Fliegende Funken: Die Ausbildung zur Fachkraft für Metalltechnik. Foto: dpa-Zentralbild

Die duale Ausbildung hat ein Imageproblem: Viele Unternehmen in der Region suchen händeringend nach qualifizierten jungen Menschen, die jedoch häufig neue Wege gehen.

Die duale Ausbildung hat ein Imageproblem: Viele Unternehmen in der Region suchen händeringend nach qualifizierten jungen Menschen, die jedoch häufig neue Wege gehen.

Stuttgart - Einen passenden Auszubildenden für den Betrieb zu finden fällt Alexander Graf derzeit nicht leicht. Die Hecolux GmbH, ein mitteländischer Elektrogroßhändler aus Stuttgart, bildet normalerweise drei Azubis zu Groß- und Außenhandelskaufmännern aus. „Eine Stelle ist bis auf weiteres unbesetzt“, sagt Graf.

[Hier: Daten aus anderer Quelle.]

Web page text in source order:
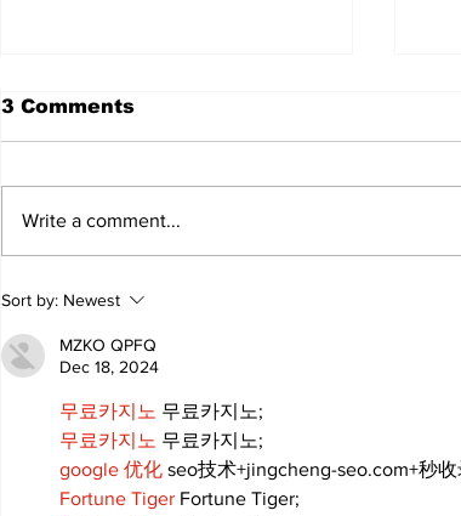
Lewis Family Threshing
Day Celebrates Farming
Heritage
3 Comments
Write a comment...
Sort by: Newest
MZKO QPFQ
Dec 18, 2024
무료카지노 무료카지노;
무료카지노 무료카지노;
google 优化 seo技术+jingcheng-seo.com+秒收
Fortune Tiger Fortune Tiger;
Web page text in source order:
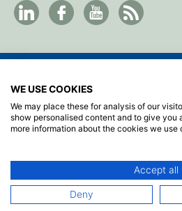
Privacy &
Disclaimer
Terms &
2026©
WE USE COOKIES
We may place these for analysis of our
show personalised content and to give you
more information about the cookies we use
Accept all
Deny
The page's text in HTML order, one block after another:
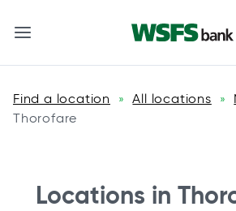
Find a location » All locations »
Thorofare
Locations in
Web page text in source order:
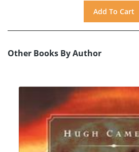
Other Books By Author
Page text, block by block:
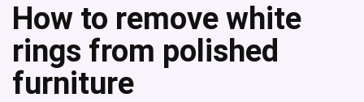
How to remove white
rings from polished
furniture
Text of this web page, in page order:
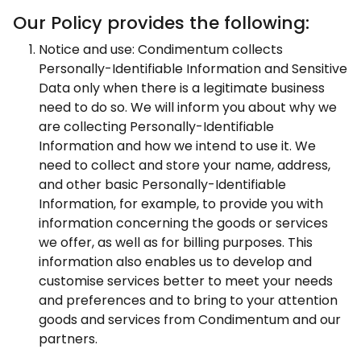
Our Policy provides the following:
Notice and use: Condimentum collects
Personally-Identifiable Information and Sensitive
Data only when there is a legitimate business
need to do so. We will inform you about why we
are collecting Personally-Identifiable
Information and how we intend to use it. We
need to collect and store your name, address,
and other basic Personally-Identifiable
Information, for example, to provide you with
information concerning the goods or services
we offer, as well as for billing purposes. This
information also enables us to develop and
customise services better to meet your needs
and preferences and to bring to your attention
goods and services from Condimentum and our
partners.
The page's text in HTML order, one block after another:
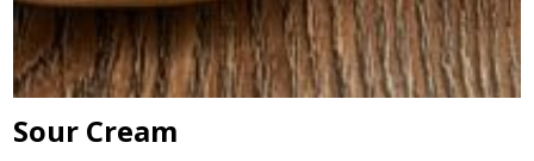
Sour Cream
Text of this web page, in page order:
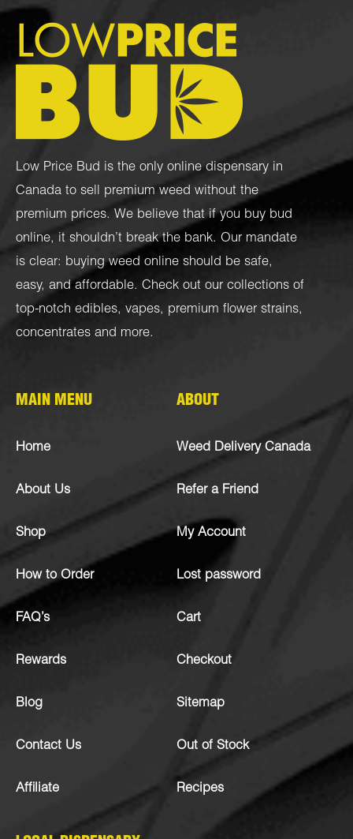
Low Price Bud is the only online dispensary in
Canada to sell premium weed without the
premium prices. We believe that if you buy bud
online, it shouldn’t break the bank. Our mandate
is clear: buying weed online should be safe,
easy, and affordable. Check out our collections of
top-notch edibles, vapes, premium flower strains,
concentrates and more.
MAIN MENU
Home
About Us
Shop
How to Order
FAQ’s
Rewards
Blog
Contact Us
Affiliate
ABOUT
Weed Delivery Canada
Refer a Friend
My Account
Lost password
Cart
Checkout
Sitemap
Out of Stock
Recipes
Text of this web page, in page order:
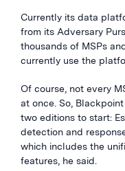
Currently its data
from its Adversary
thousands of MSPs
currently use the
Of course, not every
at once. So,
two editions to start:
detection and
which includes the
features, he said.
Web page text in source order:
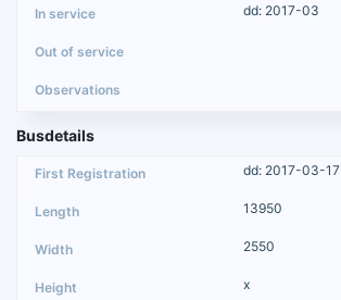
dd: 2017-03
Busdetails
dd: 2017-03-17
13950
2550
x
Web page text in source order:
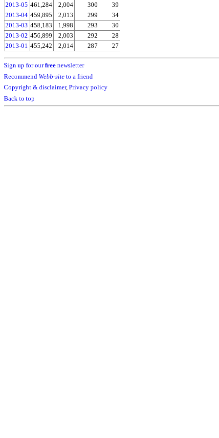
2013-05 461,284 2,004 300
39
2013-04 459,895 2,013 299
34
2013-03 458,183 1,998 293
30
2013-02 456,899 2,003 292
28
2013-01 455,242 2,014 287 27
Sign up for ourfree newsletter
Recommend Webb-site to a friend
Copyright & disclaimer, Privacy policy
Back to top
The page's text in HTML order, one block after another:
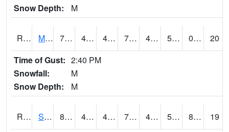
Snow Depth:
M
RSCI4 Moville 78.3 43.5 43.5 78.3 43.5 57.4 0.00
20
Time of Gust: 2:40 PM
Snowfall:
M
Snow Depth:
M
RSDI4 Sidney (I-29/IA 2) 80.20042 48 44.525696 79.9 43.610012 55.9 8.80
19

Die unbesetzte Lehrstelle ist eine von insgesamt rund 5000 im Land. Azubis – vor allem gute – sind derzeit Mangelware in Baden-Württemberg. Die zwölf regionalen Industrie- und Handelskammern verzeichneten 2013 insgesamt 4,6 Prozent weniger Ausbildungsverträge als im Vorjahr. Im Jahr 2013 traten demnach 45 900 junge Menschen ihre Ausbildung in einem Industrie-, Handels- oder Dienstleistungsunternehmen an. Das sind 2200 weniger als im Jahr zuvor. In Zukunft dürften es noch mehr werden.

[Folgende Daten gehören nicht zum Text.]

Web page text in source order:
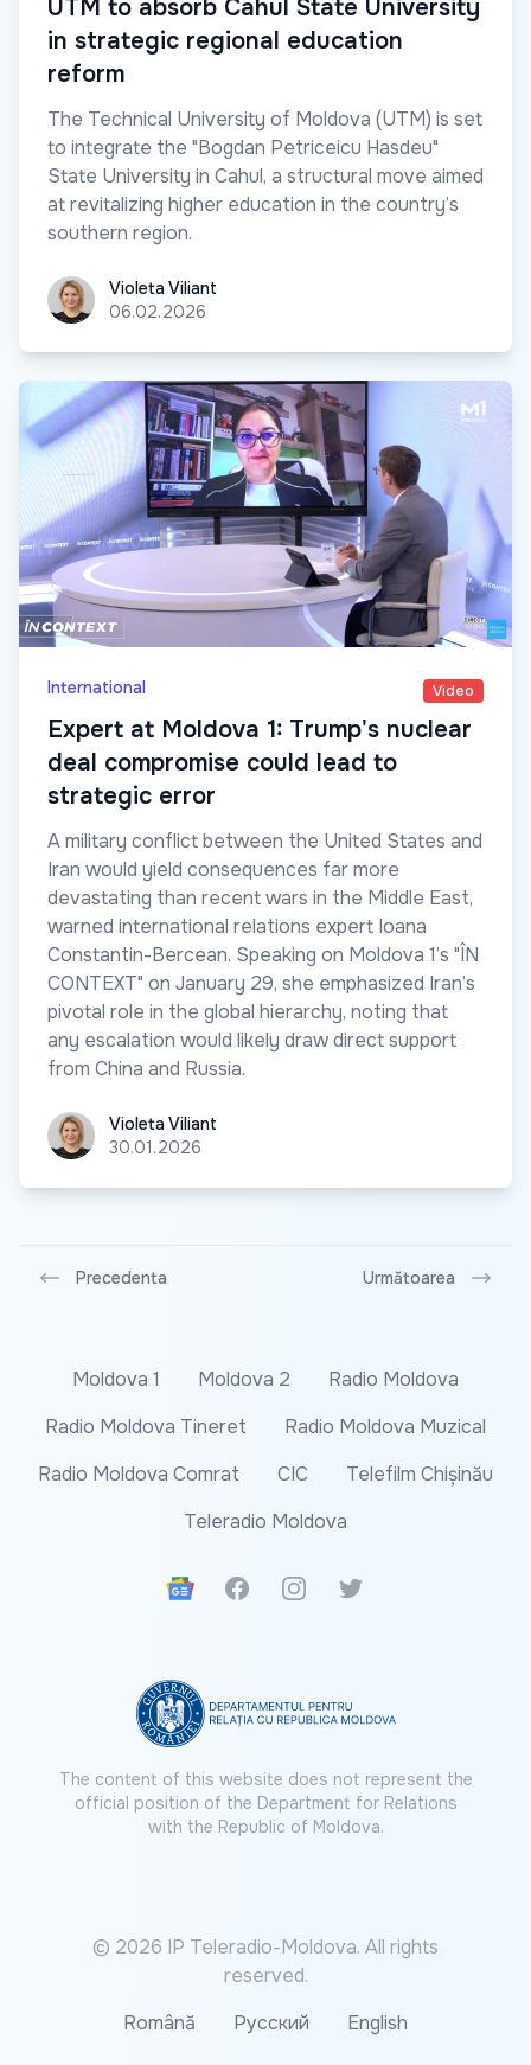
UTM to absorb Cahul State University
in strategic regional education
reform
The Technical University of Moldova (UTM) is set
to integrate the "Bogdan Petriceicu Hasdeu"
State University in Cahul, a structural move aimed
at revitalizing higher education in the country’s
southern region.
Violeta ViliantVioleta Viliant
06.02.2026
International Video
Expert at Moldova 1: Trump's nuclear
deal compromise could lead to
strategic error
A military conflict between the United States and
Iran would yield consequences far more
devastating than recent wars in the Middle East,
warned international relations expert Ioana
Constantin-Bercean. Speaking on Moldova 1’s "ÎN
CONTEXT" on January 29, she emphasized Iran’s
pivotal role in the global hierarchy, noting that
any escalation would likely draw direct support
from China and Russia.
Violeta ViliantVioleta Viliant
30.01.2026
Precedenta Următoarea
Moldova 1 Moldova 2
Radio Moldova
Radio Moldova Tineret
Radio Moldova Muzical
Radio Moldova Comrat
CIC
Telefilm Chișinău
Teleradio Moldova
Google News
FacebookInstagramTwitter
The content of this website does not represent the
official position of the Department for Relations
with the Republic of Moldova.
© 2026 IP Teleradio-Moldova. All rights
reserved.
Română
Русский English
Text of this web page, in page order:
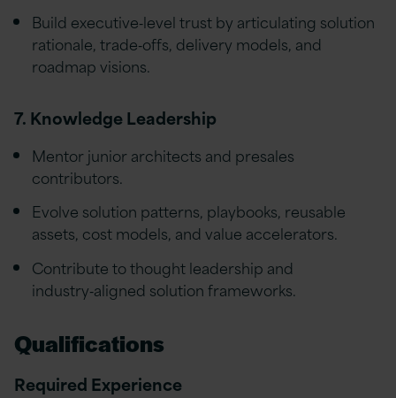
Build executive‑level trust by articulating solution
rationale, trade‑offs, delivery models, and
roadmap visions.
7. Knowledge Leadership
Mentor junior architects and presales
contributors.
Evolve solution patterns, playbooks, reusable
assets, cost models, and value accelerators.
Contribute to thought leadership and
industry‑aligned solution frameworks.
Qualifications
Required Experience

„Die Zahlen zeigen, dass sich der Wettbewerb um gute Leute verschärft hat“, sagt der Hauptgeschäftsführer der Industrie- und Handelskammer (IHK) Stuttgart. Ein Grund dafür sei der mit dem demografischen Wandel verbundene Rückgang der Auszubildenden. Eine noch größere Rolle spielt laut anderen Experten die veränderte Schullandschaft in Baden-Württemberg.

„Der Rückgang hängt auch stark mit der Schulreform zusammen“, sagt Peter Klausen von der Arbeitsagentur Stuttgart. Der 57-Jährige ist Abteilungsleiter der Berufsberatung und beobachtet einen „Werteniedergang der betrieblichen Ausbildung“, der in einen „Imageverlust“ gemündet sei. „Viele Eltern gehen davon aus, dass der einzig richtig gute Weg über das Studium führt“, sagt Klausen. Und: Anstatt eine duale Ausbildung aufzunehmen, gingen immer mehr Hauptschüler auf Werkrealschulen. Realschüler strebten Berufsfachschulen an. „Hinzu kommt ein exorbitanter Rückgang bei der Zahl der Hauptschüler. Während es im Jahr 2004 noch 31,3 Prozent in Stuttgart gab, sind es im laufenden Schuljahr nur noch 8,3 Prozent“, sagt Klausen. Das sei ein besonderer Verlust, weil der Weg von Hauptschule in der Vergangenheit oftmals in eine Ausbildung führte.

Land steht vergleichsweise gut da

In der Region Stuttgart fällt der Rückgang an Ausbildungsverträgen im Vergleich zum Land etwas geringer aus. Rund 10.800 Azubis unterzeichneten hier ihren Arbeitsvertrag und damit 4,3 Prozent weniger als im Vorjahr.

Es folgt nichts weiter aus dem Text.